There was a lot of talk about increasing the capital gains inclusion rate from 50% to 66.67%. This had investors and business owners seriously worried about their tax bills. But here’s what actually happened:

The inclusion rate increase was cancelled entirely. On March 21, 2025, Prime Minister Carney announced they were scrapping the proposal. The rate stays at 50% for 2026 and beyond.

What did change was the Lifetime Capital Gains Exemption. This increased from about $1 million to $1.25 million, retroactive to June 25, 2024. If you’re selling a small business, farm, or fishing property, this higher exemption is great news. Plus, it’s now indexed to inflation starting this year.

The trade-off? They cancelled the Canadian Entrepreneurs’ Incentive that would have reduced the inclusion rate to one-third on up to $2 million in gains for qualifying business owners. The government said the higher exemption replaces this benefit.

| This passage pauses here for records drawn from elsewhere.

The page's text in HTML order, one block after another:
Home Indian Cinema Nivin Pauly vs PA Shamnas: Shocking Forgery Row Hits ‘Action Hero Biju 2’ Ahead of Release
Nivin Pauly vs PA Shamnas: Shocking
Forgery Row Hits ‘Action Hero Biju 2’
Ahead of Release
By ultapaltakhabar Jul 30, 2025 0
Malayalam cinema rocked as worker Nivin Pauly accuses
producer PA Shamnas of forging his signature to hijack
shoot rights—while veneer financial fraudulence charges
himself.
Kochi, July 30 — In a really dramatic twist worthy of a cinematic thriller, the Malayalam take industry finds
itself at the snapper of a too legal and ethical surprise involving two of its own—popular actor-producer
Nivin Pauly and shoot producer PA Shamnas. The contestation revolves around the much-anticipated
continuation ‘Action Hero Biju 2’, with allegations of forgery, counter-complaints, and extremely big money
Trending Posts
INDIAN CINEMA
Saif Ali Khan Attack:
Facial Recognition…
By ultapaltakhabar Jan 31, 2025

Disability Supports: Expanded Deductions

If you claim the disability supports deduction, you’ll be happy to know the list of eligible expenses expanded for 2025 and 2026. The CRA added several new items you can claim:

  • Alternative input devices for computers
  • Attendant care services
  • Bed positioning devices
  • Digital pen devices
  • Ergonomic work chairs
  • Memory or organizational aids
  • Mobile computer carts
  • Navigation devices for those with visual impairments
  • Service animals

Most of these require a prescription or written certification from a medical practitioner. Only the person with the disability can claim the deduction, but it can make a real difference in reducing your tax bill.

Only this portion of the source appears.